По ночам его мучили кошмары. Гнусные свиные рыла окружали плотным кольцом, теснили в угол, хрипели с подвизгом: «Поджигатель… Ничего святого… Глупая фарса… Нет такого города…» Маленькие злые свинячьи глазки горели красным огнем…
Решение уехать за границу пришло внезапно, как после неудачи с «Ганцем Кюхельгартеном». И, как только решил, — взбодрился несколько, приказал себе выкинуть из головы «Ревизора», думать только об отъезде.
Погодин и Щепкин звали его в Москву.

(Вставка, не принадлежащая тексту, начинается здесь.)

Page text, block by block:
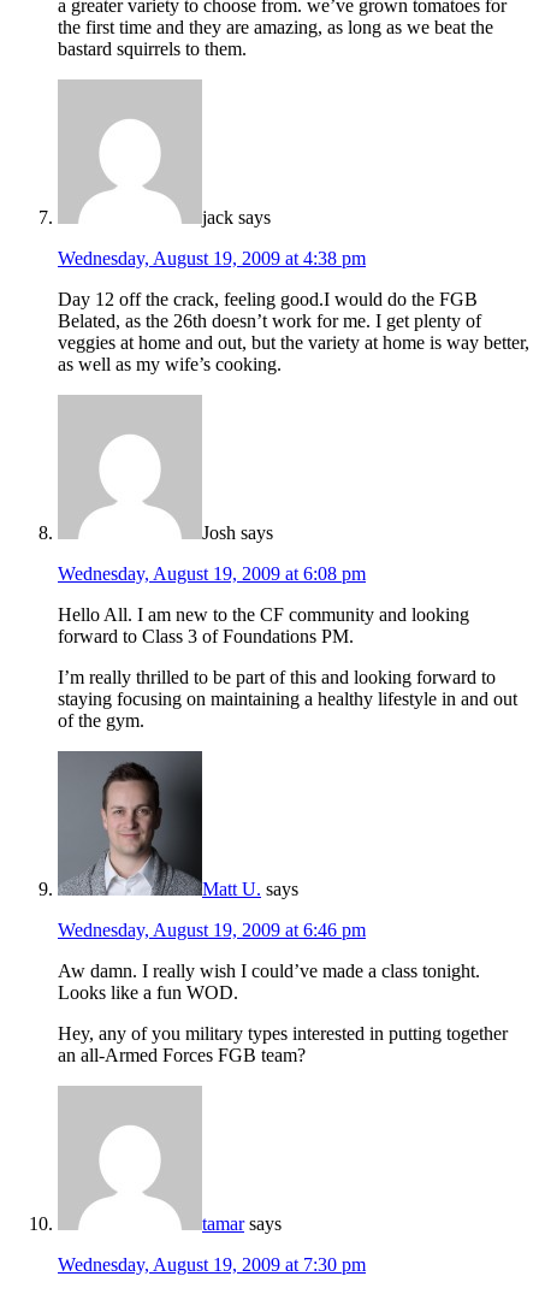
a greater variety to choose from. we’ve grown tomatoes for
the first time and they are amazing, as long as we beat the
bastard squirrels to them.
jack says
Wednesday, August 19, 2009 at 4:38 pm
Day 12 off the crack, feeling good.I would do the FGB
Belated, as the 26th doesn’t work for me. I get plenty of
veggies at home and out, but the variety at home is way better,
as well as my wife’s cooking.
Josh says
Wednesday, August 19, 2009 at 6:08 pm
Hello All. I am new to the CF community and looking
forward to Class 3 of Foundations PM.
I’m really thrilled to be part of this and looking forward to
staying focusing on maintaining a healthy lifestyle in and out
of the gym.
Matt U. says
Wednesday, August 19, 2009 at 6:46 pm
Aw damn. I really wish I could’ve made a class tonight.
Looks like a fun WOD.
Hey, any of you military types interested in putting together
an all-Armed Forces FGB team?
tamar says
Wednesday, August 19, 2009 at 7:30 pm
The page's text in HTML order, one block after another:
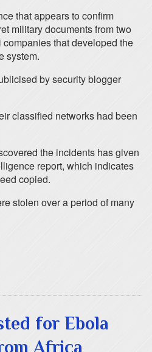
that appears to confirm
military documents from two
that developed the
system.
by security blogger
classified networks had been
the incidents has given
report, which indicates
copied.
stolen over a period of many
for Ebola
Africa
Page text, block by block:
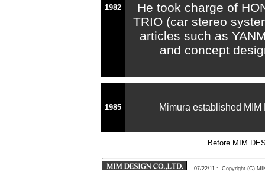
1982
He took charge of
TRIO (car stereo
articles such as
and concept
1985 Mimura established
Before MIM
07/22/11 : Copyright (C)

Пушкин писал из Москвы жене: «Пошли ты за Гоголем и прочти ему следующее: видел я актера Щепкина, который ради Христа просит его приехать в Москву прочесть Ревизора. Без него актерам не спеться. Он говорит, комедия будет карикатурна и грязна (к чему Москва всегда имела поползновение). С моей стороны я то же ему советую: не надобно, чтобы Ревизор упал в Москве, где Гоголя более любят, нежели в Петербурге».
Но Гоголь уже принял решение и не стал его менять. В Москву он не поедет. Пусть делают с «Ревизором» что вздумается. Да что он в конце концов — каторжник, прикованный к галере?!

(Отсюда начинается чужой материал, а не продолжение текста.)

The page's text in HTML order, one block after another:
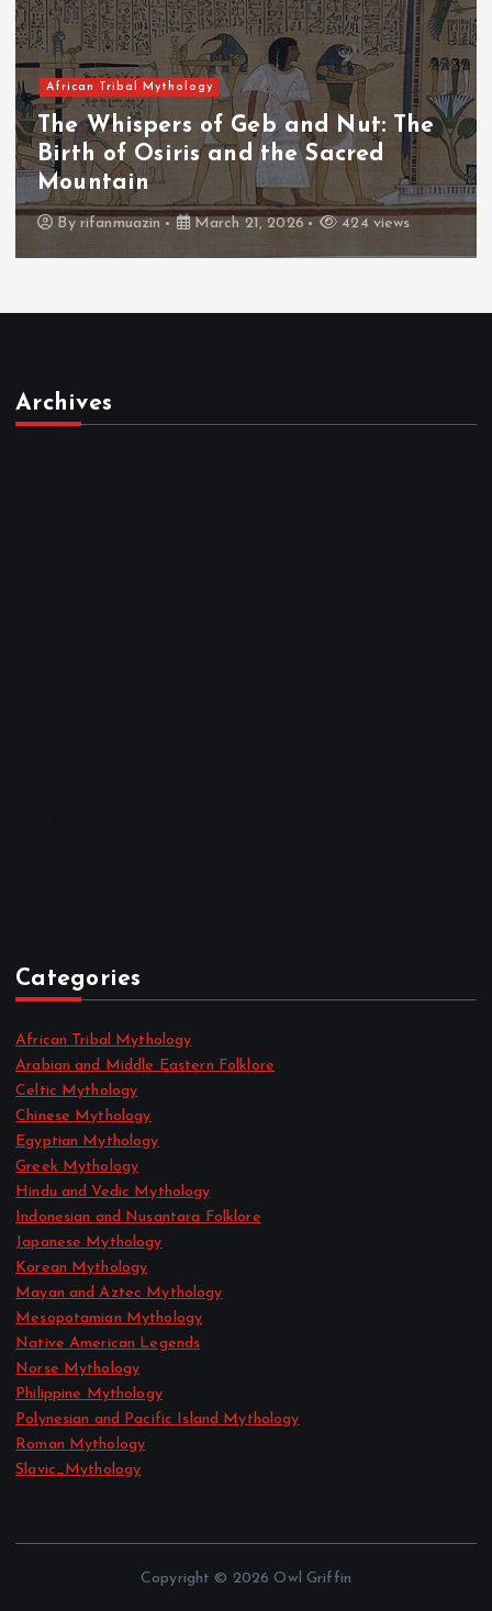
African Tribal Mythology
The Whispers of the Crimson Peaks:
The Fall of Tengu and the Celestial
Throne
By admin March 21, 2026 465 views
Archives
Categories
African Tribal Mythology
Arabian and Middle Eastern Folklore
Celtic Mythology
Chinese Mythology
Egyptian Mythology
Greek Mythology
Hindu and Vedic Mythology
Indonesian and Nusantara Folklore
Japanese Mythology
Korean Mythology
Mayan and Aztec Mythology
Mesopotamian Mythology
Native American Legends
Norse Mythology
Philippine Mythology
Polynesian and Pacific Island Mythology
Roman Mythology
Slavic_Mythology
Copyright © 2026 Owl Griffin

Он и от друзей скрывал всю горечь обиды, всю силу потрясения. Говорил, что едет за границу отдохнуть, поразвлечься, поправить свое здоровье и в тишине, уединении обдумать хорошенько будущие труды. Только через год, в письме к Погодину, у него вырвется признание:
«О, когда я вспомню наших судий, меценатов, ученых умников, благородное наше аристократство… Сердце мое содрогается при одной мысли. Должны быть сильные причины, когда они меня заставили решиться на то, на что я бы не хотел решиться. Или ты думаешь, мне ничего, что мои друзья, что вы отделены от меня горами? Или я не люблю нашей неизмеримой, нашей родной русской земли?»

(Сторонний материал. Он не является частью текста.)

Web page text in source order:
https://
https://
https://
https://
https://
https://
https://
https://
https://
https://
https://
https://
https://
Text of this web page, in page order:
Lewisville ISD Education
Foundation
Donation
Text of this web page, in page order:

Его заставили уехать. Он вынужден был уехать. Не мог больше. Задыхался.
После раздачи неотложных долгов из денег, полученных за «Ревизора», второе издание «Вечеров», статьи и повести в «Современнике», у Гоголя осталось две тысячи рублей, с которыми надеялся продержаться до октября. А там Смирдин обещал еще тысячу. Дальше. Слишком далеко предпочитал он не заглядывать.
А. С. Данилевский. Фотография. Середина XIX в.Ехать договорился вместе с Данилевским. Якима и Матрену отправил в Васильевку. Свою библиотеку перевез к Прокоповичу. Распрощался с сестрами, наказав им не скучать.
Шестого июня Гоголь сел на пароход и поплыл в Гамбург. Лето располагал провести на водах в Баден-Бадене, август на Рейне, осень в Швейцарии, зиму в Риме или в Неаполе.
Провожал его Вяземский. Снабдил рекомендательными письмами, обнял, расцеловал.
В чемодане путешественника лежали начатые «Мертвые души».
Марта двадцать пятого числа случилось в Петербурге необыкновенное происшествие — цирюльник Иван Яковлевич, получив от своей супруги свежевыпеченный хлеб, обнаружил в нем… нос.
В то же самое утро майор Ковалев, проснувшись в своей квартире на Садовой улице, приказал подать небольшое зеркало, чтобы рассмотреть вскочивший намедни прыщик, и увидел, что у него… исчез нос.
Как и следовало ожидать, обстоятельство это весьма обеспокоило майора Ковалева, ибо человеку его звания иметь между щек гладкое место было до крайности неприлично по целому ряду наиважнейших причин.
Нос… Да разве можно без носа?! И кому? — Майору Ковалеву!
Нимало не мешкая, злополучный майор принял все меры для разыскания досадной пропажи. Обратился и в полицию. И вездесущая полиция, в лице квартального надзирателя благородной наружности, сумела-таки перехватить и вернуть Ковалеву задержанного беглеца. Для водворения на место.